§ **Exercise directions**:
Check every line of the entries that follow, and copy the ones containing "lead".

§ **Given information**:
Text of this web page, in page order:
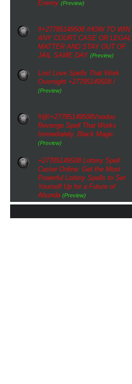
Enemy (Preview)
#+27785149508 /HOW TO WIN
ANY COURT CASE OR LEGAL
MATTER AND STAY OUT OF
JAIL SAME DAY (Preview)
Lost Love Spells That Work
Overnight +27785149508 /
(Preview)
#@!+27785149508Voodoo
Revenge Spell That Works
Immediately, Black Magic
(Preview)
+27785149508 Lottery Spell
Caster Online: Get the Most
Powerful Lottery Spells to Set
Yourself Up for a Future of
Abunda (Preview)
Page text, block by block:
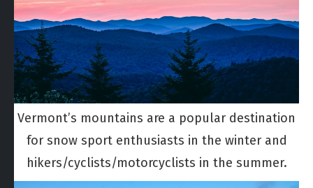
Vermont’s mountains are a popular destination
for snow sport enthusiasts in the winter and
hikers/cyclists/motorcyclists in the summer.
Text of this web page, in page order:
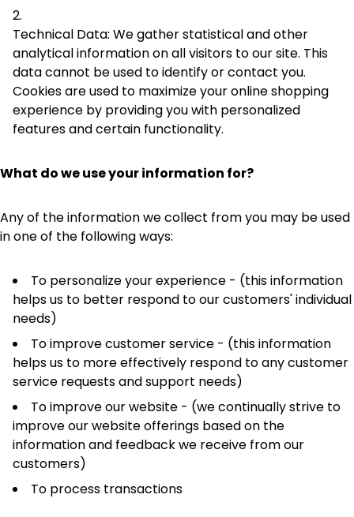
Technical Data: We gather statistical and other
analytical information on all visitors to our site. This
data cannot be used to identify or contact you.
Cookies are used to maximize your online shopping
experience by providing you with personalized
features and certain functionality.
What do we use your information for?
Any of the information we collect from you may be used
in one of the following ways:
To personalize your experience - (this information
helps us to better respond to our customers' individual
needs)
To improve customer service - (this information
helps us to more effectively respond to any customer
service requests and support needs)
To improve our website - (we continually strive to
improve our website offerings based on the
information and feedback we receive from our
customers)
To process transactions
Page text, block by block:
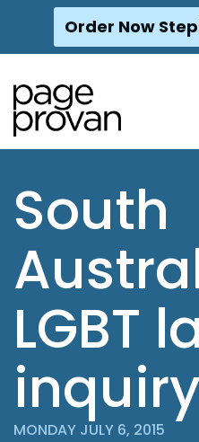
Skip
content
Order Now
South
LGBT
inquiry
MONDAY JULY 6, 2015
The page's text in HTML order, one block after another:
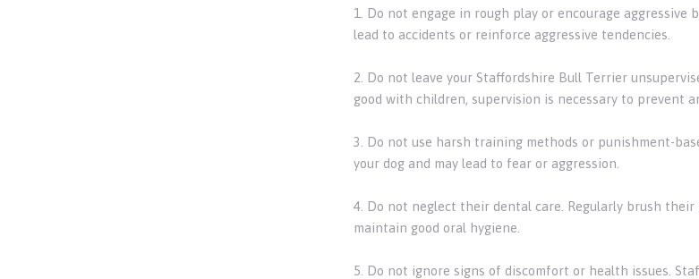
1. Do not engage in rough play or encourage
lead to accidents or reinforce aggressive tendencies.
2. Do not leave your Staffordshire Bull Terrier
good with children, supervision is necessary to prevent
3. Do not use harsh training methods or punishment-
your dog and may lead to fear or aggression.
4. Do not neglect their dental care. Regularly brush
maintain good oral hygiene.
5. Do not ignore signs of discomfort or health issues.
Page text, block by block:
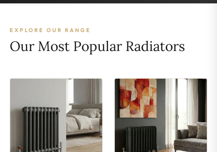
EXPLORE OUR RANGE
Our Most Popular Radiators

§ **Solution to the problem**:
lead to accidents or reinforce aggressive tendencies.
your dog and may lead to fear or aggression.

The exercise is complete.